= Instructions to follow =
Output, exactly as written, the lines below starting at the line containing "too much Architecture" and ending at the line containing "Comments Off". Drop the pictures and keep both end lines.

= Supplied data =

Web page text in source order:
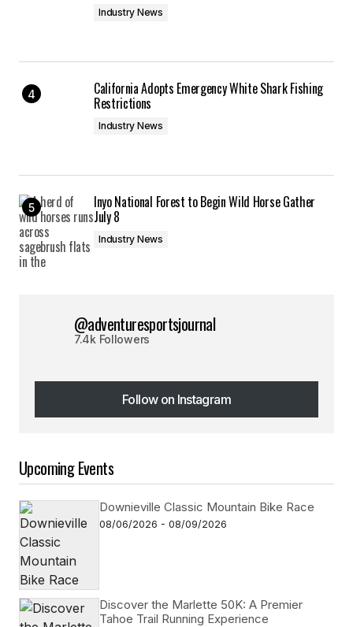
Industry News
California Adopts Emergency White Shark Fishing
Restrictions
Industry News
Inyo National Forest to Begin Wild Horse Gather
July 8
Industry News
@adventuresportsjournal
7.4k Followers
Follow on Instagram
Follow on Instagram
Upcoming Events
Downieville Classic Mountain Bike Race
08/06/2026 - 08/09/2026
Discover the Marlette 50K: A Premier
Tahoe Trail Running Experience
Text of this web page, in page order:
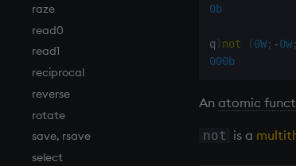
raze
read0
read1
reciprocal
reverse
rotate
save, rsave
select
0b
q ) not (0W; -0w;
000b
An atomic
not is a
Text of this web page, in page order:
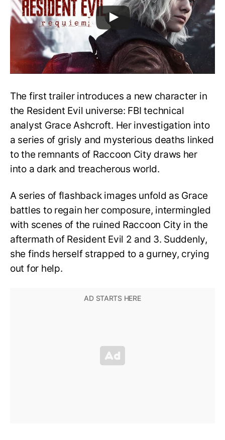
The first trailer introduces a new character in
the Resident Evil universe: FBI technical
analyst Grace Ashcroft. Her investigation into
a series of grisly and mysterious deaths linked
to the remnants of Raccoon City draws her
into a dark and treacherous world.
A series of flashback images unfold as Grace
battles to regain her composure, intermingled
with scenes of the ruined Raccoon City in the
aftermath of Resident Evil 2 and 3. Suddenly,
she finds herself strapped to a gurney, crying
out for help.
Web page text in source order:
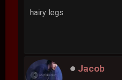
hairy legs
Jacob
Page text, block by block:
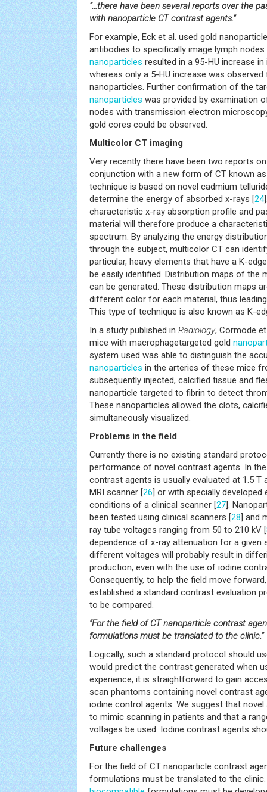
“…there have been several reports over the
with nanoparticle CT contrast agents.”
For example, Eck et al. used gold
antibodies to specifically image lymph nodes
nanoparticles resulted in a 95-HU increase
whereas only a 5-HU increase was
nanoparticles. Further confirmation of the
nanoparticles was provided by examination
nodes with transmission electron
gold cores could be observed.
Multicolor CT imaging
Very recently there have been two reports
conjunction with a new form of CT known
technique is based on novel cadmium
determine the energy of absorbed x-rays [24
characteristic x-ray absorption profile and
material will therefore produce a
spectrum. By analyzing the energy
through the subject, multicolor CT can
particular, heavy elements that have a K-
be easily identified. Distribution maps of the
can be generated. These distribution maps
different color for each material, thus
This type of technique is also known as K-
In a study published in Radiology, Cormode
mice with macrophagetargeted gold
system used was able to distinguish the
nanoparticles in the arteries of these mice
subsequently injected, calcified tissue and
nanoparticle targeted to fibrin to detect
These nanoparticles allowed the clots,
simultaneously visualized.
Problems in the field
Currently there is no existing standard
performance of novel contrast agents. In
contrast agents is usually evaluated at 1.5 T
MRI scanner [26] or with specially
conditions of a clinical scanner [27].
been tested using clinical scanners [28] and
ray tube voltages ranging from 50 to 210 kV [
dependence of x-ray attenuation for a given
different voltages will probably result in
production, even with the use of iodine
Consequently, to help the field move
established a standard contrast evaluation
to be compared.
“For the field of CT nanoparticle contrast
formulations must be translated to the clinic.”
Logically, such a standard protocol should
would predict the contrast generated when
experience, it is straightforward to gain
scan phantoms containing novel contrast
iodine control agents. We suggest that
to mimic scanning in patients and that a
voltages be used. Iodine contrast agents
Future challenges
For the field of CT nanoparticle contrast
formulations must be translated to the
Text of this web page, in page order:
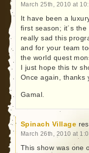
March 25th, 2010 at
It have been a
first season; it´s
really sad this
and for your team
the world quest
I just hope this tv
Once again, thanks
Gamal.
Spinach Village
March 26th, 2010 at
This show was one
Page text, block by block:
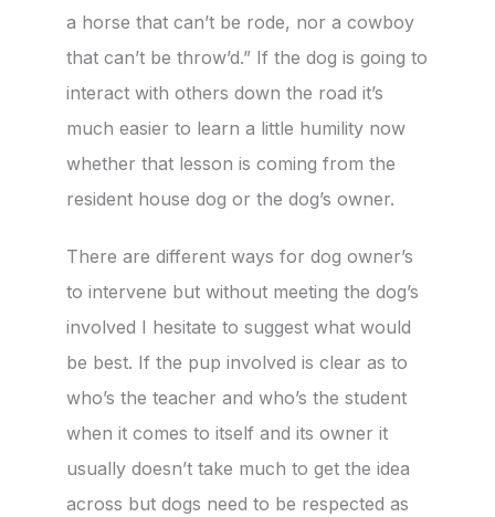
a horse that can’t be rode, nor a cowboy
that can’t be throw’d.” If the dog is going to
interact with others down the road it’s
much easier to learn a little humility now
whether that lesson is coming from the
resident house dog or the dog’s owner.
There are different ways for dog owner’s
to intervene but without meeting the dog’s
involved I hesitate to suggest what would
be best. If the pup involved is clear as to
who’s the teacher and who’s the student
when it comes to itself and its owner it
usually doesn’t take much to get the idea
across but dogs need to be respected as
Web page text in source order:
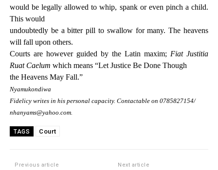
would be legally allowed to whip, spank or even pinch a child.
This would
undoubtedly be a bitter pill to swallow for many. The heavens
will fall upon others.
Courts are however guided by the Latin maxim; Fiat Justitia
Ruat Caelum which means “Let Justice Be Done Though
the Heavens May Fall.”
Nyamukondiwa
Fidelicy writes in his personal capacity. Contactable on 0785827154/
nhanyams@yahoo.com.
TAGS Court
Previous article Next article
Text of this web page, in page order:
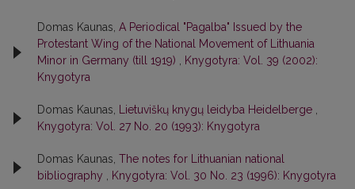
Domas Kaunas, A Periodical "Pagalba" Issued by the
Protestant Wing of the National Movement of Lithuania
Minor in Germany (till 1919)
Knygotyra: Vol. 39 (2002):
Knygotyra
Domas Kaunas, Lietuviškų knygų leidyba Heidelberge
Knygotyra: Vol. 27 No. 20 (1993): Knygotyra
Domas Kaunas, The notes for Lithuanian national
bibliography
Knygotyra: Vol. 30 No. 23 (1996): Knygotyra
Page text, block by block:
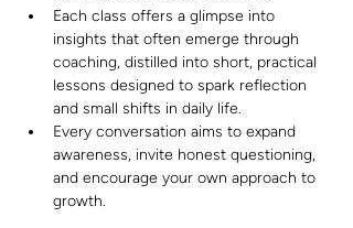
Each class offers a glimpse into
insights that often emerge through
coaching, distilled into short, practical
lessons designed to spark reflection
and small shifts in daily life.
Every conversation aims to expand
awareness, invite honest questioning,
and encourage your own approach to
growth.
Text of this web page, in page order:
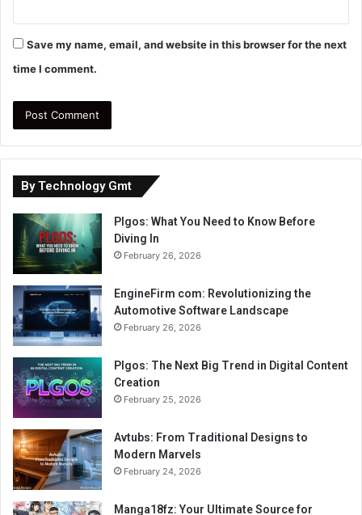
Save my name, email, and website in this browser for the next
time I comment.
By Technology Gmt
Plgos: What You Need to Know Before
Diving In
February 26, 2026
EngineFirm com: Revolutionizing the
Automotive Software Landscape
February 26, 2026
Plgos: The Next Big Trend in Digital Content
Creation
February 25, 2026
Avtubs: From Traditional Designs to
Modern Marvels
February 24, 2026
Manga18fz: Your Ultimate Source for
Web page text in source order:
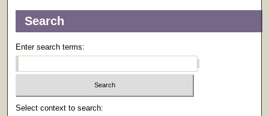
Search
Enter search terms:
Select context to search:
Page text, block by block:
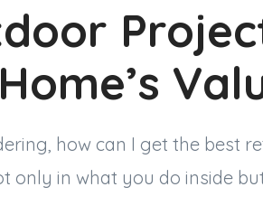
how can I get the best
only in what you do inside
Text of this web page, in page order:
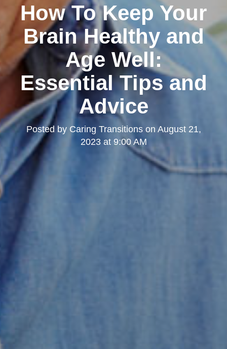
How To Keep Your
Brain Healthy and
Age Well:
Essential Tips and
Advice
Posted by Caring Transitionson August 21,
2023 at 9:00 AM
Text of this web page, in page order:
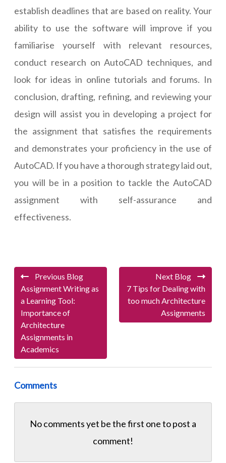
establish deadlines that are based on reality. Your
ability to use the software will improve if you
familiarise yourself with relevant resources,
conduct research on AutoCAD techniques, and
look for ideas in online tutorials and forums. In
conclusion, drafting, refining, and reviewing your
design will assist you in developing a project for
the assignment that satisfies the requirements
and demonstrates your proficiency in the use of
AutoCAD. If you have a thorough strategy laid out,
you will be in a position to tackle the AutoCAD
assignment with self-assurance and
effectiveness.
Previous Blog
Assignment Writing as
a Learning Tool:
Importance of
Architecture
Assignments in
Academics
Next Blog
7 Tips for Dealing with
too much Architecture
Assignments
Comments
No comments yet be the first one topost a
comment!
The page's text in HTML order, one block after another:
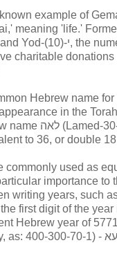
example of
meaning 'life.'
charitable
Hebrew name
in the
name לאה (Lamed-
to 36, or double
commonly used as
importance to
writing years, such
first digit of the
Hebrew year of
as: 400-300-70-1) -
עא
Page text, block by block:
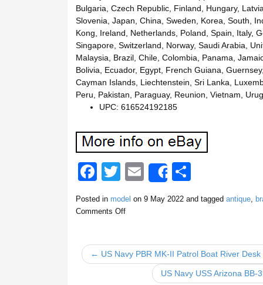
Bulgaria, Czech Republic, Finland, Hungary,
Slovenia, Japan, China, Sweden, Korea, South,
Kong, Ireland, Netherlands, Poland, Spain, Italy,
Singapore, Switzerland, Norway, Saudi Arabia,
Malaysia, Brazil, Chile, Colombia, Panama,
Bolivia, Ecuador, Egypt, French Guiana,
Cayman Islands, Liechtenstein, Sri Lanka,
Peru, Pakistan, Paraguay, Reunion, Vietnam,
UPC: 616524192185
F
a
c
b
o
T
wi
tt
E
m
ail
Share
S
h
ar
Posted in model on 9 May 2022and tagged antique,
Comments Off
← US Navy PBR MK-II Patrol Boat River
US Navy USS Arizona
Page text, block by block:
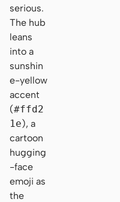
serious.
The hub
leans
into a
sunshin
e-yellow
accent
(#ffd2
1e), a
cartoon
hugging
-face
emoji as
the
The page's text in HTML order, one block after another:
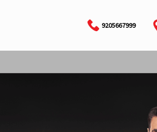
9205667999
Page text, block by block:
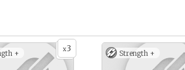
x3
+ Strength +
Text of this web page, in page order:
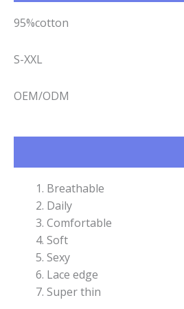
95%cotton
S-XXL
OEM/ODM
Breathable
Daily
Comfortable
Soft
Sexy
Lace edge
Super thin
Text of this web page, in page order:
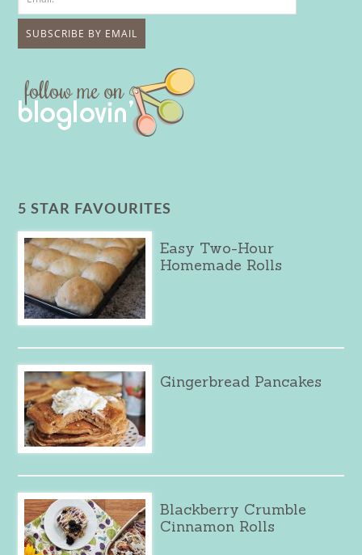
5 STAR FAVOURITES
Easy Two-Hour
Homemade Rolls
Gingerbread Pancakes
Blackberry Crumble
Cinnamon Rolls
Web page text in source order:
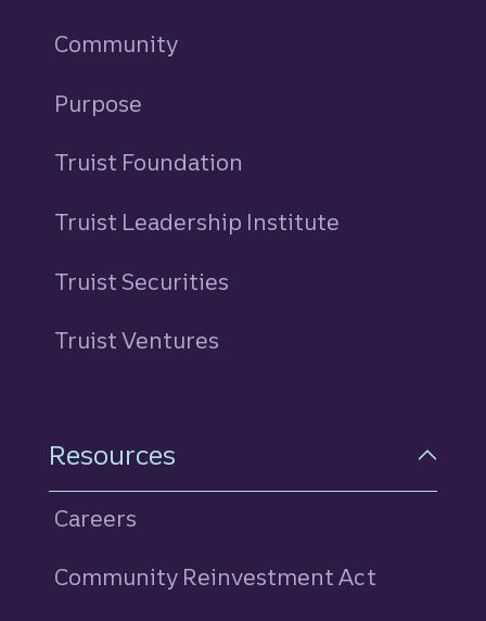
Community
Purpose
Truist Foundation
Truist Leadership Institute
Truist Securities
Truist Ventures
Resources
Careers
Community Reinvestment Act

= Exercise response =
too much Architecture
Assignments
Comments
No comments yet be the first one topost a
comment!
The page's text in HTML order, one block after another:
example of
meaning 'life.'
charitable
Hebrew name
in the
name לאה (Lamed-
to 36, or double
commonly used as
importance to
writing years, such
first digit of the
Hebrew year of
as: 400-300-70-1) -
עא
Page text, block by block:
Bulgaria, Czech Republic, Finland, Hungary,
Slovenia, Japan, China, Sweden, Korea, South,
Kong, Ireland, Netherlands, Poland, Spain, Italy,
Singapore, Switzerland, Norway, Saudi Arabia,
Malaysia, Brazil, Chile, Colombia, Panama,
Bolivia, Ecuador, Egypt, French Guiana,
Cayman Islands, Liechtenstein, Sri Lanka,
Peru, Pakistan, Paraguay, Reunion, Vietnam,
UPC: 616524192185
F
a
c
b
o
T
wi
tt
E
m
ail
Share
S
h
ar
Posted in model on 9 May 2022and tagged antique,
Comments Off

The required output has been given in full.